The SLS parameters were obtained for each measured cell, separately. A statistical comparison between the cells measured on the subject and the controls was performed with the independent 2-groups Mann-Whitney U-test implemented in the stat_compare_means() function of the R package ggpubr.

Results

In Figures 1A,B, two representative FD cycles acquired on a control subject and the pathological subject are reported, respectively. A larger area between the approach and the retract curve, which corresponds to a higher AFM hysteresis (H) value, can be observed for the pathological subject compared to the control one. Due to the heterogeneity of biological samples, a single point measurement is not representative of the whole-cell mechanical response. Therefore, we probed the local response of RBCs through the acquisition of FD cycles at different positions over the cell surfaces and we computed the H value in each position. In Figures 1C,D, we reported two representative erythrocyte H maps acquired on a control (c) and the pathological subject (d). H-values are approximately in the range 0–0.4 for the control subject (d) and 0–0.75 for the pathological one, suggesting that larger energy is dissipated in the latter case. The map of the control subject shows a cylindrical symmetry, with higher H values at the cell periphery than in its center. The observed cylindrical distribution seems to reflect the typical biconcave shape of healthy erythrocytes. In the pathological case, the nanoscale map appears to be brighter than that of the healthy RBCs, confirming that more energy is dissipated during indentation. Moreover, the H difference between the cell center and its edge is less pronounced than in the previous case. The two maps are quantitatively compared with the corresponding H histogram (Figures 2E,F, respectively). A Gaussian curve was fitted to data. The frequency distribution of the control cell is peaked at ~0.17 with a mean H of 0.21 ± 0.01. Data are expressed as mean ± SEM. A shift of the frequency distribution at larger H values can be observed in the pathological case, with a peak at ~0.4 and an average H of 0.38 ± 0.02. In Supplementary Figure 1, we report a box-plot analysis of all the cells measured on the subject. Average cell values are indicated with a red diamond. These measurements are compared with the mean ± SEM interval for controls (see Materials and Methods). The observed changes in H values hint to an increased cell viscosity in the pathological case or an increased cell fragility. Unfortunately, H does not provide a quantitative measure of sample viscosity, because of the interplay between elastic and viscous contributions that affect the FD-cycle shape in a complex and hardly predictable fashion.

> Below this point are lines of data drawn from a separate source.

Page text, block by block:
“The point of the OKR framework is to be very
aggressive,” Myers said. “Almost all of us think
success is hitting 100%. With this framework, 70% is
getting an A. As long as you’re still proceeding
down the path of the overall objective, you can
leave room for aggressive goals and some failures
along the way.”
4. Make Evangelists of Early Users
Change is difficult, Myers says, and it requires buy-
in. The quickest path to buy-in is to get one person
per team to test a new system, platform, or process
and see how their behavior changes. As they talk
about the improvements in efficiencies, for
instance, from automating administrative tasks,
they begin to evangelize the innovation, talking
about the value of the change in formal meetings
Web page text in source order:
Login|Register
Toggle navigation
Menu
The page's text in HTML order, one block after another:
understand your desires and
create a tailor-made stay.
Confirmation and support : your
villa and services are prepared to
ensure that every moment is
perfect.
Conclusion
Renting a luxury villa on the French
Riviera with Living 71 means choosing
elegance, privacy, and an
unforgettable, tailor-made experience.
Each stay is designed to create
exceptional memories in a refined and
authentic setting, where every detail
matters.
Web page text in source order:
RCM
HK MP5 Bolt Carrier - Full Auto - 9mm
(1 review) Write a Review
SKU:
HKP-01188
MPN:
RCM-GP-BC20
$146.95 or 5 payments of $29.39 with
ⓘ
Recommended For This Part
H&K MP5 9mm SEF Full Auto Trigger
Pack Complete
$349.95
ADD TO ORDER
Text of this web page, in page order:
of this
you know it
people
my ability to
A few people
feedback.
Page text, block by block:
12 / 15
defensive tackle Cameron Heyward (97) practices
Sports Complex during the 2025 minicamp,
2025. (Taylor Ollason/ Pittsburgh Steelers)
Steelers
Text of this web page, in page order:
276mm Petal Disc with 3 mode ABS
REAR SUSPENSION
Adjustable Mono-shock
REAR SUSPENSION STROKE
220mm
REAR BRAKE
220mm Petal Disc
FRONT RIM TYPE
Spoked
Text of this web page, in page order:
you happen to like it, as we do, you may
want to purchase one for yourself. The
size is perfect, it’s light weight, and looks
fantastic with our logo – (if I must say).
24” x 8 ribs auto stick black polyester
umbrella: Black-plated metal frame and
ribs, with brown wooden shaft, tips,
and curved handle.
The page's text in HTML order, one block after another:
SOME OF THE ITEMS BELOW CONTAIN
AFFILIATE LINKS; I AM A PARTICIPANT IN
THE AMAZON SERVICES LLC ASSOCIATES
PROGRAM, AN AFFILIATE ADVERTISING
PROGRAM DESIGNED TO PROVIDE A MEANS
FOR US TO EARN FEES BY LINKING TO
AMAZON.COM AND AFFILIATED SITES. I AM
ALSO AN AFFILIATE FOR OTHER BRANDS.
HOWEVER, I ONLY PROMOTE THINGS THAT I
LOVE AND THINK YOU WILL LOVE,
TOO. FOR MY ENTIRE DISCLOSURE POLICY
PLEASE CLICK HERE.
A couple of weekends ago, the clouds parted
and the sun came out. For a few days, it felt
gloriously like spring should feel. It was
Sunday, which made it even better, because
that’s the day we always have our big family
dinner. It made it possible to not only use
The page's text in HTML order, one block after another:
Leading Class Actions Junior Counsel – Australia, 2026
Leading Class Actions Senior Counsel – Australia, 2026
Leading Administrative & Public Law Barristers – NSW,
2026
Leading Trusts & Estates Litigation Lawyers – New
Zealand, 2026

To overcome these limitations, we designed a specific sequence of FR curves that allowed us to deconvolve elastic and viscous contributions (Figure 2). Based on Rianna and Radmacher (2016, 2017), we analyzed these curves in the framework of the SLS model, thus describing the sample as a linear combination of two elastic springs (k1 and k2) and a viscous dashpot (f). The model is schematically represented in Figures 2B,C and discussed in Materials and Methods according to Equations (2–4). These equations permit to obtain the sample indentation δ over time, which contains the mechanical information on the sample, from the knowledge of the cantilever position Z and deflection d over time, schematically represented in Figures 2B,C, respectively. In Supplementary Figure 2, we show two average FR curves for the controls and the subject. Curves are reported as mean ± 95% CI. From the analysis of Supplementary Figure 2, a difference between the pathological subject and the control ones can be observed, with the former showing a deeper and slower time relaxation than the latter. To quantify this difference, we analyzed data using Equations (2–4), which allowed us to retrieve the SLS parameters, namely the elastic constants k1 and k2, and the damping element f. A box plot analysis of these parameters is reported in Figures 2D–F, respectively. Each dot corresponds to the measurement performed on a single cell. Raised values of all three parameters can be observed for the subject's cells compared to the controls' ones. The result of a non-parametric independent 2-groups Mann-Whitney U-test is superimposed to each plot, showing the presence of a significant difference in the parameters k1 and f. These differences suggest that cells obtained from the subject are stiffer and more viscous than that measured on controls.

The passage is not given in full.